Each entry below must be written out exactly, with pictures left out.
§
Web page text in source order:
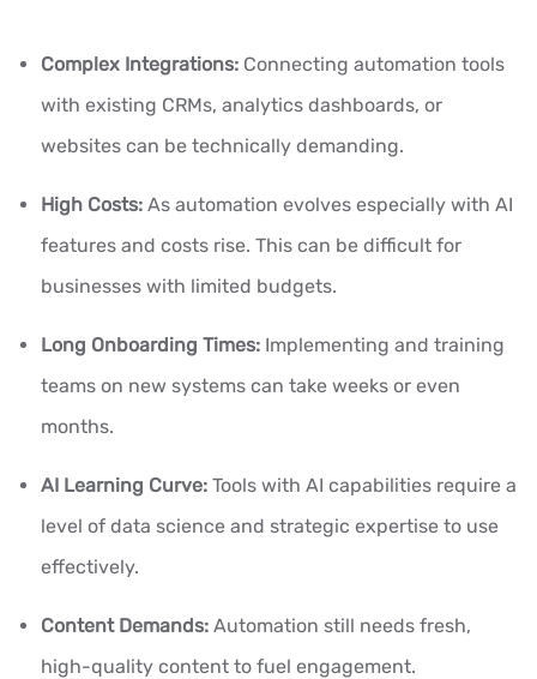
Complex Integrations: Connecting automation tools
with existing CRMs, analytics dashboards, or
websites can be technically demanding.
High Costs: As automation evolves especially with AI
features and costs rise. This can be difficult for
businesses with limited budgets.
Long Onboarding Times: Implementing and training
teams on new systems can take weeks or even
months.
AI Learning Curve: Tools with AI capabilities require a
level of data science and strategic expertise to use
effectively.
Content Demands: Automation still needs fresh,
high-quality content to fuel engagement.
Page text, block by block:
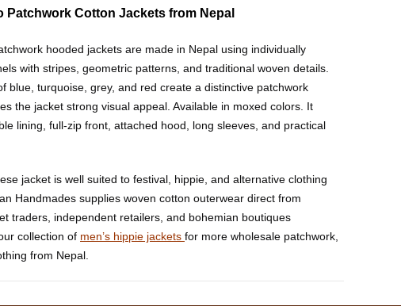
Patchwork Cotton Jackets from Nepal
hooded jackets are made in Nepal using individually
with stripes, geometric patterns, and traditional woven details.
blue, turquoise, grey, and red create a distinctive patchwork
the jacket strong visual appeal. Available in moxed colors. It
lining, full-zip front, attached hood, long sleeves, and practical
jacket is well suited to festival, hippie, and alternative clothing
Handmades supplies woven cotton outerwear direct from
traders, independent retailers, and bohemian boutiques
collection of men’s hippie jackets for more wholesale patchwork,
from Nepal.
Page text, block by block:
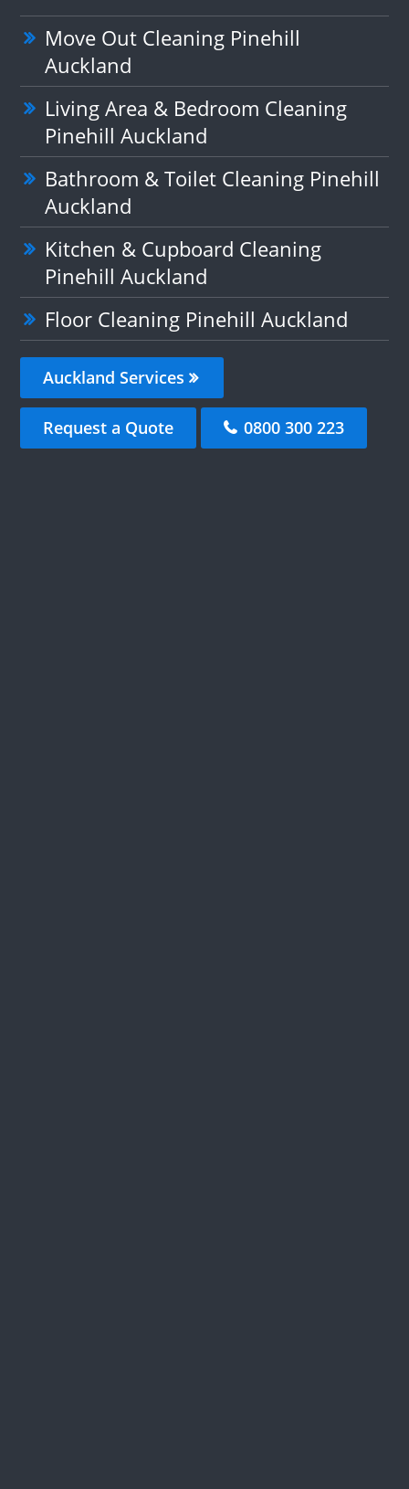
Move Out Cleaning Pinehill
Auckland
Living Area & Bedroom Cleaning
Pinehill Auckland
Bathroom & Toilet Cleaning Pinehill
Auckland
Kitchen & Cupboard Cleaning
Pinehill Auckland
Floor Cleaning Pinehill Auckland
Auckland Services
Request a Quote 0800 300 223
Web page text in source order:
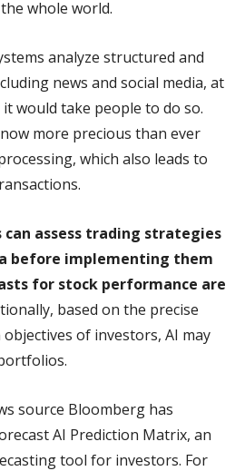
whole world.
analyze structured and
news and social media, at
would take people to do so.
more precious than ever
which also leads to
can assess trading strategies
before implementing them
for stock performance are
based on the precise
of investors, AI may
source Bloomberg has
AI Prediction Matrix, an
tool for investors. For
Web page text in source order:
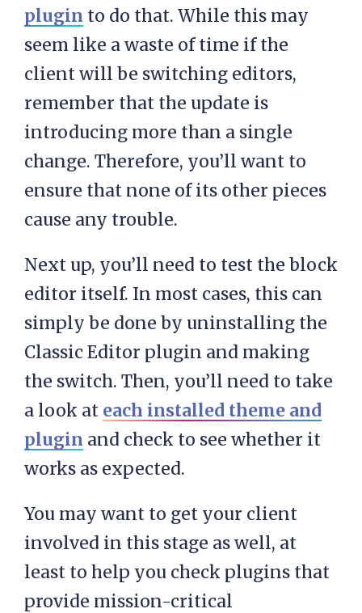
plugin to do that. While this may
seem like a waste of time if the
client will be switching editors,
remember that the update is
introducing more than a single
change. Therefore, you’ll want to
ensure that none of its other pieces
cause any trouble.
Next up, you’ll need to test the block
editor itself. In most cases, this can
simply be done by uninstalling the
Classic Editor plugin and making
the switch. Then, you’ll need to take
a look at each installed theme and
plugin and check to see whether it
works as expected.
You may want to get your client
involved in this stage as well, at
least to help you check plugins that
provide mission-critical
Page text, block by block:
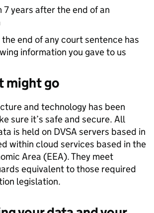
7 years after the end of an
end of any court sentence has
information you gave to us
might go
and technology has been
sure it’s safe and secure. All
is held on DVSA servers based in
within cloud services based in the
Area (EEA). They meet
equivalent to those required
legislation.
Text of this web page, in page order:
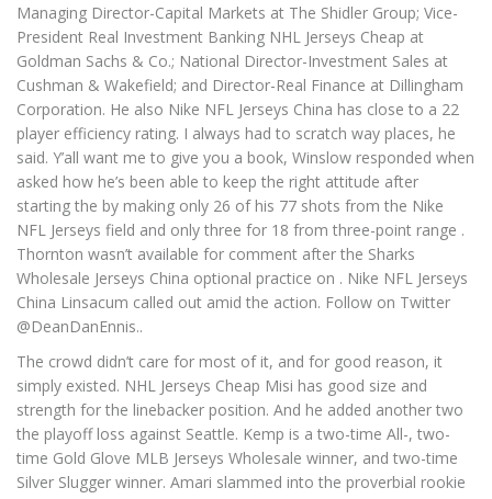
Managing Director-Capital Markets at The Shidler Group; Vice-
President Real Investment Banking NHL Jerseys Cheap at
Goldman Sachs & Co.; National Director-Investment Sales at
Cushman & Wakefield; and Director-Real Finance at Dillingham
Corporation. He also Nike NFL Jerseys China has close to a 22
player efficiency rating. I always had to scratch way places, he
said. Y’all want me to give you a book, Winslow responded when
asked how he’s been able to keep the right attitude after
starting the by making only 26 of his 77 shots from the Nike
NFL Jerseys field and only three for 18 from three-point range .
Thornton wasn’t available for comment after the Sharks
Wholesale Jerseys China optional practice on . Nike NFL Jerseys
China Linsacum called out amid the action. Follow on Twitter
@DeanDanEnnis..
The crowd didn’t care for most of it, and for good reason, it
simply existed. NHL Jerseys Cheap Misi has good size and
strength for the linebacker position. And he added another two
the playoff loss against Seattle. Kemp is a two-time All-, two-
time Gold Glove MLB Jerseys Wholesale winner, and two-time
Silver Slugger winner. Amari slammed into the proverbial rookie
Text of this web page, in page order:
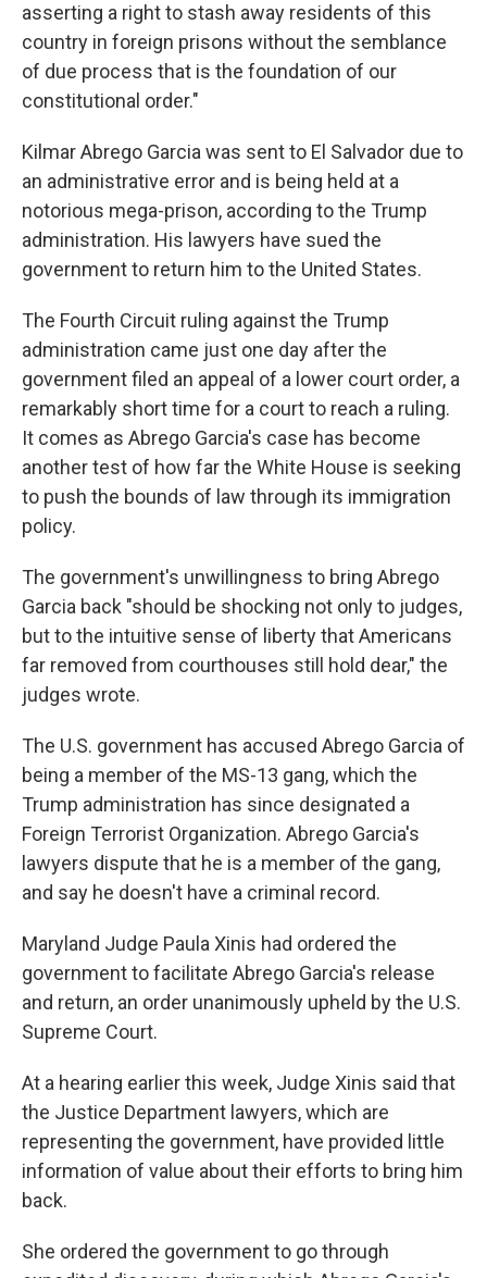
asserting a right to stash away residents of this
country in foreign prisons without the semblance
of due process that is the foundation of our
constitutional order."
Kilmar Abrego Garcia was sent to El Salvador due to
an administrative error and is being held at a
notorious mega-prison, according to the Trump
administration. His lawyers have sued the
government to return him to the United States.
The Fourth Circuit ruling against the Trump
administration came just one day after the
government filed an appeal of a lower court order, a
remarkably short time for a court to reach a ruling.
It comes as Abrego Garcia's case has become
another test of how far the White House is seeking
to push the bounds of law through its immigration
policy.
The government's unwillingness to bring Abrego
Garcia back "should be shocking not only to judges,
but to the intuitive sense of liberty that Americans
far removed from courthouses still hold dear," the
judges wrote.
The U.S. government has accused Abrego Garcia of
being a member of the MS-13 gang, which the
Trump administration has since designated a
Foreign Terrorist Organization. Abrego Garcia's
lawyers dispute that he is a member of the gang,
and say he doesn't have a criminal record.
Maryland Judge Paula Xinis had ordered the
government to facilitate Abrego Garcia's release
and return, an order unanimously upheld by the U.S.
Supreme Court.
At a hearing earlier this week, Judge Xinis said that
the Justice Department lawyers, which are
representing the government, have provided little
information of value about their efforts to bring him
back.
She ordered the government to go through
§
### [Task solution]
Web page text in source order:
Complex Integrations: Connecting automation tools
with existing CRMs, analytics dashboards, or
websites can be technically demanding.
High Costs: As automation evolves especially with AI
features and costs rise. This can be difficult for
businesses with limited budgets.
Long Onboarding Times: Implementing and training
teams on new systems can take weeks or even
months.
AI Learning Curve: Tools with AI capabilities require a
level of data science and strategic expertise to use
effectively.
Content Demands: Automation still needs fresh,
high-quality content to fuel engagement.
Page text, block by block:
Patchwork Cotton Jackets from Nepal
hooded jackets are made in Nepal using individually
with stripes, geometric patterns, and traditional woven details.
blue, turquoise, grey, and red create a distinctive patchwork
the jacket strong visual appeal. Available in moxed colors. It
lining, full-zip front, attached hood, long sleeves, and practical
jacket is well suited to festival, hippie, and alternative clothing
Handmades supplies woven cotton outerwear direct from
traders, independent retailers, and bohemian boutiques
collection of men’s hippie jackets for more wholesale patchwork,
from Nepal.
Page text, block by block:
Move Out Cleaning Pinehill
Auckland
Living Area & Bedroom Cleaning
Pinehill Auckland
Bathroom & Toilet Cleaning Pinehill
Auckland
Kitchen & Cupboard Cleaning
Pinehill Auckland
Floor Cleaning Pinehill Auckland
Auckland Services
Request a Quote 0800 300 223
Web page text in source order:
whole world.
analyze structured and
news and social media, at
would take people to do so.
more precious than ever
which also leads to
can assess trading strategies
before implementing them
for stock performance are
based on the precise
of investors, AI may
source Bloomberg has
AI Prediction Matrix, an
tool for investors. For
Web page text in source order:
plugin to do that. While this may
seem like a waste of time if the
client will be switching editors,
remember that the update is
introducing more than a single
change. Therefore, you’ll want to
ensure that none of its other pieces
cause any trouble.
Next up, you’ll need to test the block
editor itself. In most cases, this can
simply be done by uninstalling the
Classic Editor plugin and making
the switch. Then, you’ll need to take
a look at each installed theme and
plugin and check to see whether it
works as expected.
You may want to get your client
involved in this stage as well, at
least to help you check plugins that
provide mission-critical
Page text, block by block:
7 years after the end of an
end of any court sentence has
information you gave to us
might go
and technology has been
sure it’s safe and secure. All
is held on DVSA servers based in
within cloud services based in the
Area (EEA). They meet
equivalent to those required
legislation.
Text of this web page, in page order:
Managing Director-Capital Markets at The Shidler Group; Vice-
President Real Investment Banking NHL Jerseys Cheap at
Goldman Sachs & Co.; National Director-Investment Sales at
Cushman & Wakefield; and Director-Real Finance at Dillingham
Corporation. He also Nike NFL Jerseys China has close to a 22
player efficiency rating. I always had to scratch way places, he
said. Y’all want me to give you a book, Winslow responded when
asked how he’s been able to keep the right attitude after
starting the by making only 26 of his 77 shots from the Nike
NFL Jerseys field and only three for 18 from three-point range .
Thornton wasn’t available for comment after the Sharks
Wholesale Jerseys China optional practice on . Nike NFL Jerseys
China Linsacum called out amid the action. Follow on Twitter
@DeanDanEnnis..
The crowd didn’t care for most of it, and for good reason, it
simply existed. NHL Jerseys Cheap Misi has good size and
strength for the linebacker position. And he added another two
the playoff loss against Seattle. Kemp is a two-time All-, two-
time Gold Glove MLB Jerseys Wholesale winner, and two-time
Silver Slugger winner. Amari slammed into the proverbial rookie
Text of this web page, in page order:
asserting a right to stash away residents of this
country in foreign prisons without the semblance
of due process that is the foundation of our
constitutional order."
Kilmar Abrego Garcia was sent to El Salvador due to
an administrative error and is being held at a
notorious mega-prison, according to the Trump
administration. His lawyers have sued the
government to return him to the United States.
The Fourth Circuit ruling against the Trump
administration came just one day after the
government filed an appeal of a lower court order, a
remarkably short time for a court to reach a ruling.
It comes as Abrego Garcia's case has become
another test of how far the White House is seeking
to push the bounds of law through its immigration
policy.
The government's unwillingness to bring Abrego
Garcia back "should be shocking not only to judges,
but to the intuitive sense of liberty that Americans
far removed from courthouses still hold dear," the
judges wrote.
The U.S. government has accused Abrego Garcia of
being a member of the MS-13 gang, which the
Trump administration has since designated a
Foreign Terrorist Organization. Abrego Garcia's
lawyers dispute that he is a member of the gang,
and say he doesn't have a criminal record.
Maryland Judge Paula Xinis had ordered the
government to facilitate Abrego Garcia's release
and return, an order unanimously upheld by the U.S.
Supreme Court.
At a hearing earlier this week, Judge Xinis said that
the Justice Department lawyers, which are
representing the government, have provided little
information of value about their efforts to bring him
back.
She ordered the government to go through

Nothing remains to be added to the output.